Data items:
::::::

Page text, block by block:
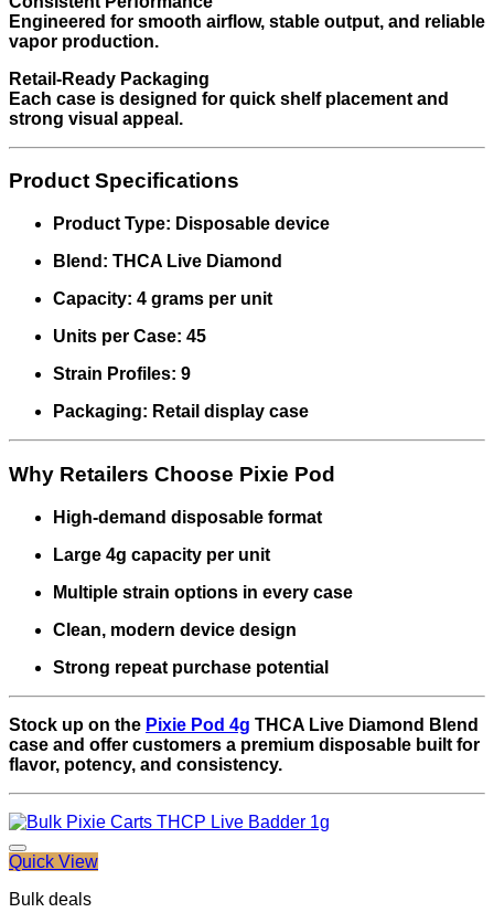
Engineered for smooth airflow, stable output, and reliable
vapor production.
Retail-Ready Packaging
Each case is designed for quick shelf placement and
strong visual appeal.
Product Specifications
Product Type: Disposable device
Blend: THCA Live Diamond
Capacity: 4 grams per unit
Units per Case: 45
Strain Profiles: 9
Packaging: Retail display case
Why Retailers Choose Pixie Pod
High-demand disposable format
Large 4g capacity per unit
Multiple strain options in every case
Clean, modern device design
Strong repeat purchase potential
Stock up on the Pixie Pod 4g THCA Live Diamond Blend
case and offer customers a premium disposable built for
flavor, potency, and consistency.
Quick View
Bulk deals
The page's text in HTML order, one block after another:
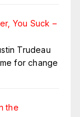
You Suck –
Trudeau
for change
the
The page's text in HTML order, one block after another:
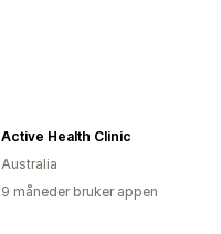
Active Health Clinic
Australia
9 måneder bruker appen
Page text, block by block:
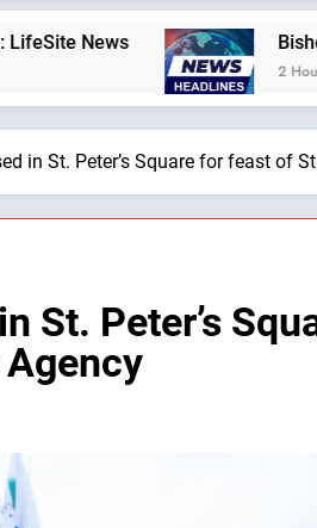
Bishop Strickland:
2 Hours Ago
in St. Peter’s Square for feast of
St. Peter’s
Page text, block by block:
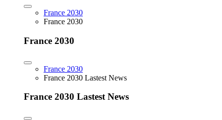
France 2030
France 2030
France 2030
France 2030
France 2030 Lastest News
France 2030 Lastest News
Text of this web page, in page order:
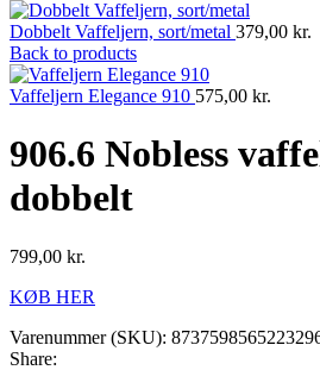
Dobbelt Vaffeljern, sort/metal 379,00 kr.
Back to products
Vaffeljern Elegance 910 575,00 kr.
906.6 Nobless
dobbelt
799,00 kr.
KØB HER
Varenummer (SKU):
Share:
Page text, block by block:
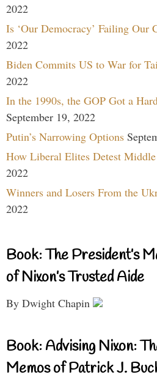
2022
Is ‘Our Democracy’ Failing Our
2022
Biden Commits US to War for
2022
In the 1990s, the GOP Got a
September 19, 2022
Putin’s Narrowing Options
How Liberal Elites Detest
2022
Winners and Losers From the
2022
Book: The President’s
of Nixon’s Trusted Aide
By Dwight Chapin
Book: Advising Nixon:
Memos of Patrick J.
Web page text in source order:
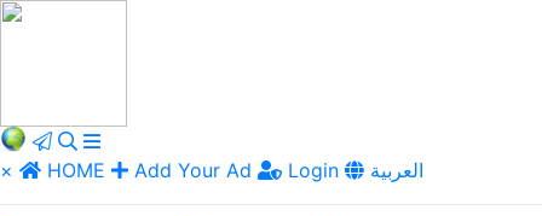
× HOME Add Your Ad Login العربية
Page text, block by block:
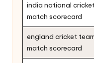
india national
match scorecard
england cricket
match scorecard
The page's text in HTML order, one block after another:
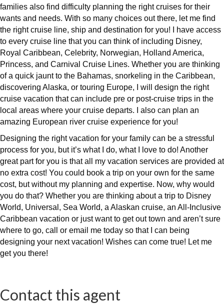
families also find difficulty planning the right cruises for their
wants and needs. With so many choices out there, let me find
the right cruise line, ship and destination for you! I have access
to every cruise line that you can think of including Disney,
Royal Caribbean, Celebrity, Norwegian, Holland America,
Princess, and Carnival Cruise Lines. Whether you are thinking
of a quick jaunt to the Bahamas, snorkeling in the Caribbean,
discovering Alaska, or touring Europe, I will design the right
cruise vacation that can include pre or post-cruise trips in the
local areas where your cruise departs. I also can plan an
amazing European river cruise experience for you!
Designing the right vacation for your family can be a stressful
process for you, but it’s what I do, what I love to do! Another
great part for you is that all my vacation services are provided at
no extra cost! You could book a trip on your own for the same
cost, but without my planning and expertise. Now, why would
you do that? Whether you are thinking about a trip to Disney
World, Universal, Sea World, a Alaskan cruise, an All-Inclusive
Caribbean vacation or just want to get out town and aren’t sure
where to go, call or email me today so that I can being
designing your next vacation! Wishes can come true! Let me
get you there!
Contact this agent
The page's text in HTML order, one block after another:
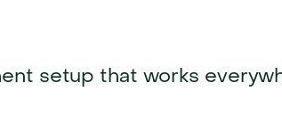
setup that works
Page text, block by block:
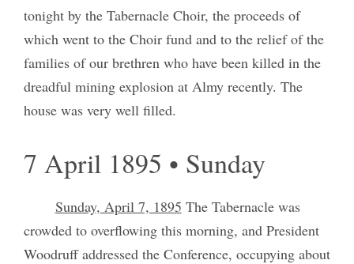
tonight by the Tabernacle Choir, the proceeds of
which went to the Choir fund and to the relief of the
families of our brethren who have been killed in the
dreadful mining explosion at Almy recently. The
house was very well filled.
7 April 1895 • Sunday
Sunday, April 7, 1895 The Tabernacle was
crowded to overflowing this morning, and President
Woodruff addressed the Conference, occupying about
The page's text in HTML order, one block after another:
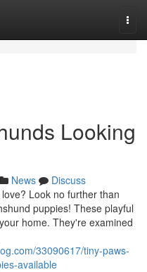
Looking
News
Discuss
Look no further than
puppies! These playful
home. They're examined
33090617/tiny-paws-
available
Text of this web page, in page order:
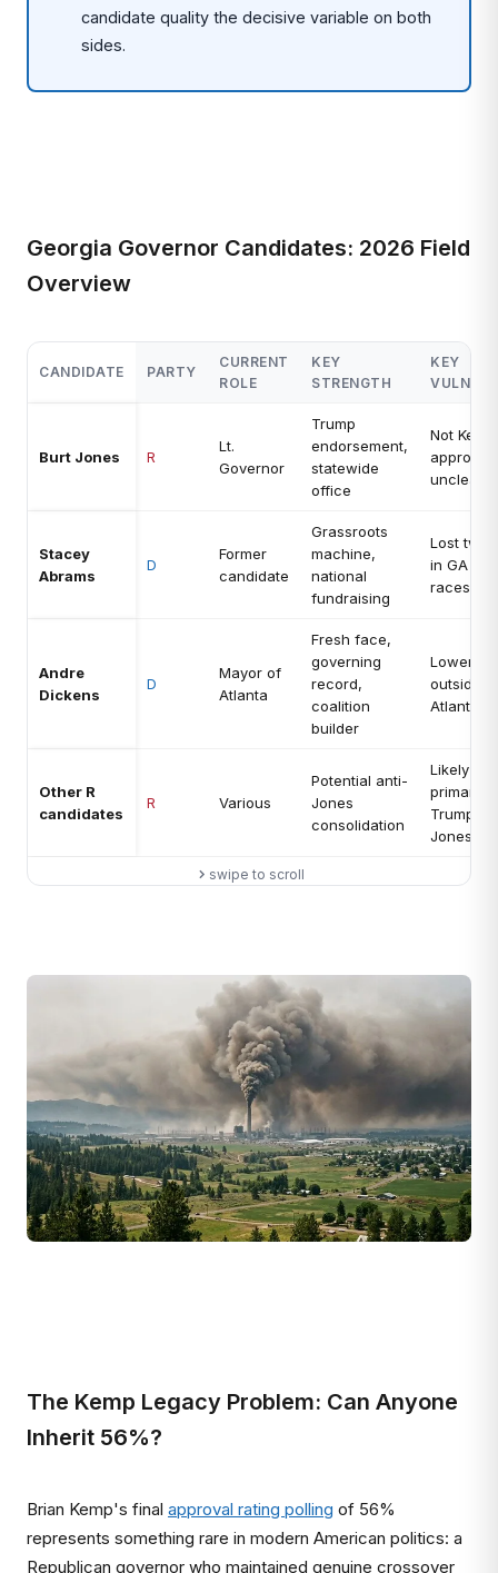
candidate quality the decisive variable on both
sides.
Georgia Governor Candidates: 2026 Field
Overview
CANDIDATE PARTY
CURRENT
ROLE
KEY
STRENGTH
KEY
Burt Jones R
Lt.
Governor
Trump
endorsement,
statewide
office
Not Kemp;
approval
unclear
Stacey
Abrams
D
Former
candidate
Grassroots
machine,
national
fundraising
Lost
in GA
races
Andre
Dickens
D
Mayor of
Atlanta
Fresh face,
governing
record,
coalition
builder
Lower
outside
Atlanta
Other R
candidates
R Various
Potential anti-
Jones
consolidation
Likely
primary
Trump-
Jones
swipe to scroll
The Kemp Legacy Problem: Can Anyone
Inherit 56%?
Brian Kemp's final approval rating polling of 56%
represents something rare in modern American politics: a
Republican governor who maintained genuine crossover
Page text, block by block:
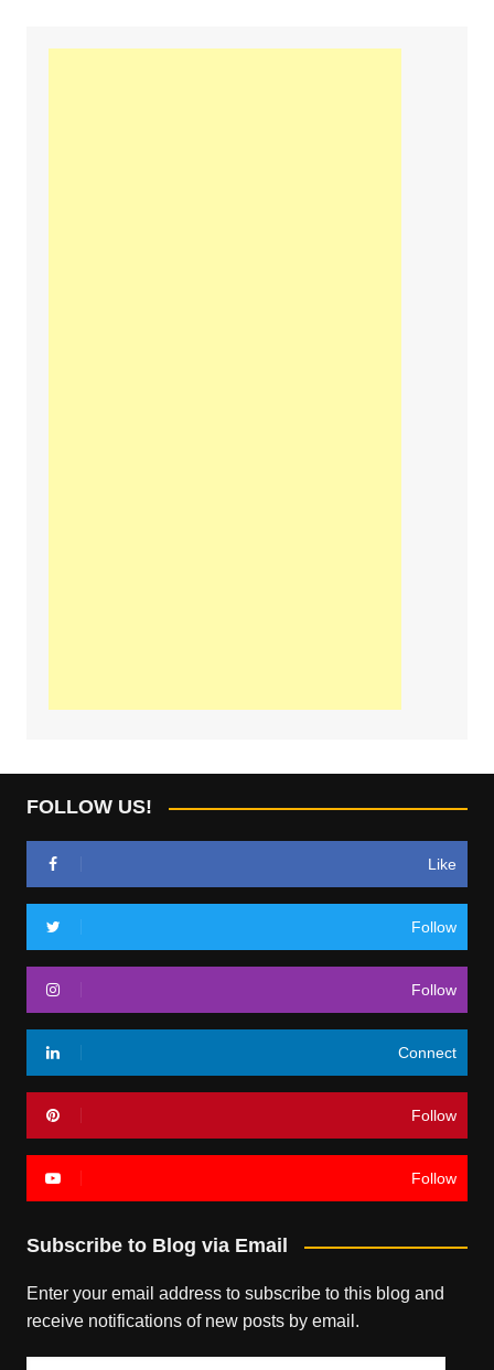
FOLLOW US!
Like
Follow
Follow
Connect
Follow
Follow
Subscribe to Blog via Email
Enter your email address to subscribe to this blog and
receive notifications of new posts by email.
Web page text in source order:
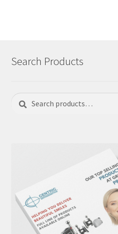
Search Products
Search
for:
Search
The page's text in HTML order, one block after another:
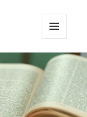
Portal
AND
WIDGETS
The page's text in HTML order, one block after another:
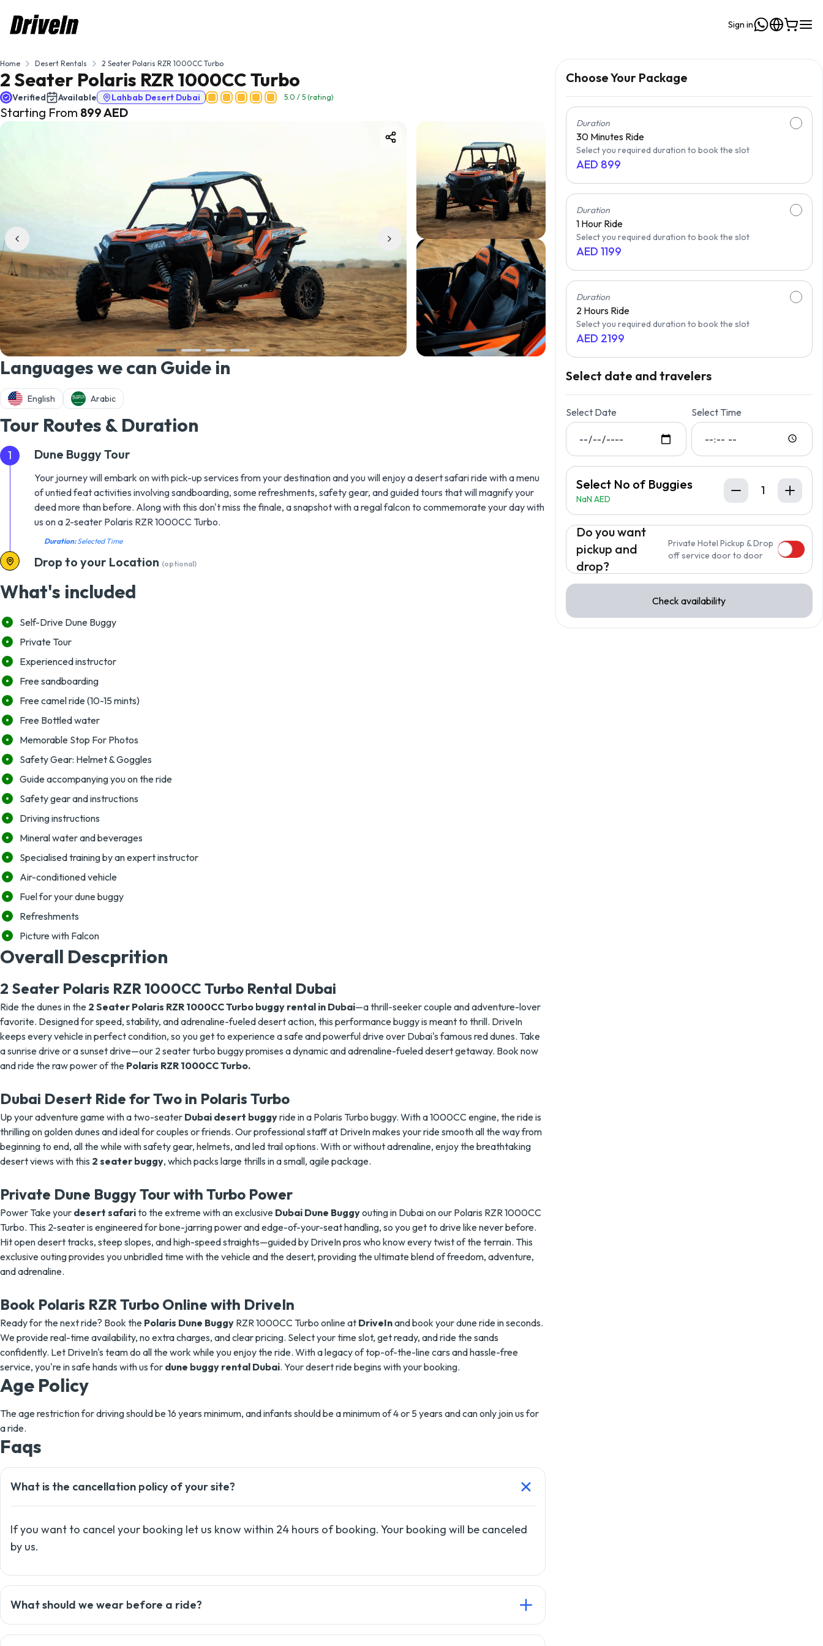
Sign in
Home Desert Rentals 2 Seater Polaris RZR 1000CC Turbo
2 Seater Polaris RZR 1000CC Turbo
Verified Available Lahbab Desert Dubai 5.0 / 5 (rating)
Starting From 899AED
Languages we can Guide in
English Arabic
Tour Routes & Duration
1 Dune Buggy Tour
Your journey will embark on with pick-up services from your destination and you will enjoy a desert safari ride with a menu
of untied feat activities involving sandboarding, some refreshments, safety gear, and guided tours that will magnify your
deed more than before. Along with this don't miss the finale, a snapshot with a regal falcon to commemorate your day with
us on a 2-seater Polaris RZR 1000CC Turbo.
Duration: Selected Time
Drop to your Location (optional)
What's included
Self-Drive Dune Buggy
Private Tour
Experienced instructor
Free sandboarding
Free camel ride (10-15 mints)
Free Bottled water
Memorable Stop For Photos
Safety Gear: Helmet & Goggles
Guide accompanying you on the ride
Safety gear and instructions
Driving instructions
Mineral water and beverages
Specialised training by an expert instructor
Air-conditioned vehicle
Fuel for your dune buggy
Refreshments
Picture with Falcon
Overall Descprition
2 Seater Polaris RZR 1000CC Turbo Rental Dubai
Ride the dunes in the 2 Seater Polaris RZR 1000CC Turbo buggy rental in Dubai—a thrill-seeker couple and adventure-lover
favorite. Designed for speed, stability, and adrenaline-fueled desert action, this performance buggy is meant to thrill. DriveIn
keeps every vehicle in perfect condition, so you get to experience a safe and powerful drive over Dubai's famous red dunes. Take
a sunrise drive or a sunset drive—our 2 seater turbo buggy promises a dynamic and adrenaline-fueled desert getaway. Book now
and ride the raw power of the Polaris RZR 1000CC Turbo.
Dubai Desert Ride for Two in Polaris Turbo
Up your adventure game with a two-seater Dubai desert buggyride in a Polaris Turbo buggy. With a 1000CC engine, the ride is
thrilling on golden dunes and ideal for couples or friends. Our professional staff at DriveIn makes your ride smooth all the way from
beginning to end, all the while with safety gear, helmets, and led trail options. With or without adrenaline, enjoy the breathtaking
desert views with this 2 seater buggy, which packs large thrills in a small, agile package.
Private Dune Buggy Tour with Turbo Power
Power Take your desert safarito the extreme with an exclusive Dubai Dune Buggyouting in Dubai on our Polaris RZR 1000CC
Turbo. This 2-seater is engineered for bone-jarring power and edge-of-your-seat handling, so you get to drive like never before.
Hit open desert tracks, steep slopes, and high-speed straights—guided by DriveIn pros who know every twist of the terrain. This
exclusive outing provides you unbridled time with the vehicle and the desert, providing the ultimate blend of freedom, adventure,
and adrenaline.
Book Polaris RZR Turbo Online with DriveIn
Ready for the next ride? Book the Polaris Dune Buggy RZR 1000CC Turbo online at DriveInand book your dune ride in seconds.
We provide real-time availability, no extra charges, and clear pricing. Select your time slot, get ready, and ride the sands
confidently. Let DriveIn's team do all the work while you enjoy the ride. With a legacy of top-of-the-line cars and hassle-free
service, you're in safe hands with us for dune buggy rental Dubai. Your desert ride begins with your booking.
Age Policy
The age restriction for driving should be 16 years minimum, and infants should be a minimum of 4 or 5 years and can only join us for
a ride.
Faqs
What is the cancellation policy of your site?
If you want to cancel your booking let us know within 24 hours of booking. Your booking will be canceled
by us.
What should we wear before a ride?
Choose Your Package
Duration
30 MinutesRide
Select you required duration to book the slot
AED 899
Duration
1 HourRide
Select you required duration to book the slot
AED 1199
Duration
2 HoursRide
Select you required duration to book the slot
AED 2199
Select date and travelers
Select Date Select Time
Select No of Buggies
NaN AED
1
Do you want
pickup and
drop?
Private Hotel Pickup & Drop
off service door to door
Check availability
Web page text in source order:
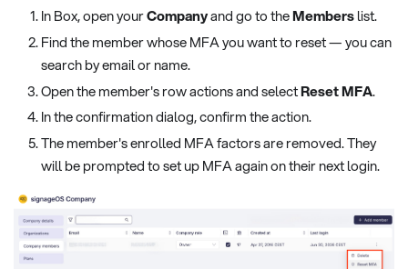
In Box, open yourCompanyand go to theMemberslist.
Find the member whose MFA you want to reset — you can
search by email or name.
Open the member's row actions and selectReset MFA.
In the confirmation dialog, confirm the action.
The member's enrolled MFA factors are removed. They
will be prompted to set up MFA again on their next login.
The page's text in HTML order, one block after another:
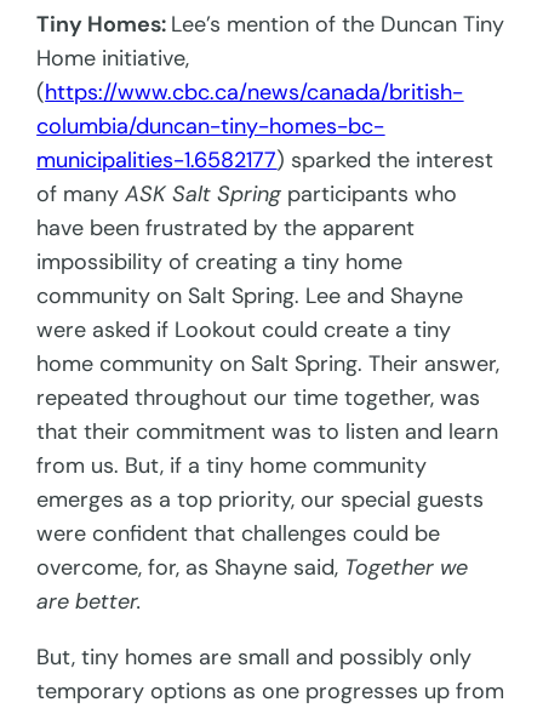
Tiny Homes: Lee’s mention of the Duncan Tiny
Home initiative,
(https://www.cbc.ca/news/canada/british-
columbia/duncan-tiny-homes-bc-
municipalities-1.6582177) sparked the interest
of manyASK Salt Spring participants who
have been frustrated by the apparent
impossibility of creating a tiny home
community on Salt Spring. Lee and Shayne
were asked if Lookout could create a tiny
home community on Salt Spring. Their answer,
repeated throughout our time together, was
that their commitment was to listen and learn
from us. But, if a tiny home community
emerges as a top priority, our special guests
were confident that challenges could be
overcome, for, as Shayne said, Together we
are better.
But, tiny homes are small and possibly only
temporary options as one progresses up from

::::::

The task =>
Every line that contains the string "Sunday" should be copied from the records.

Solution to the problem =>
7 April 1895 • Sunday
Sunday, April 7, 1895 The Tabernacle was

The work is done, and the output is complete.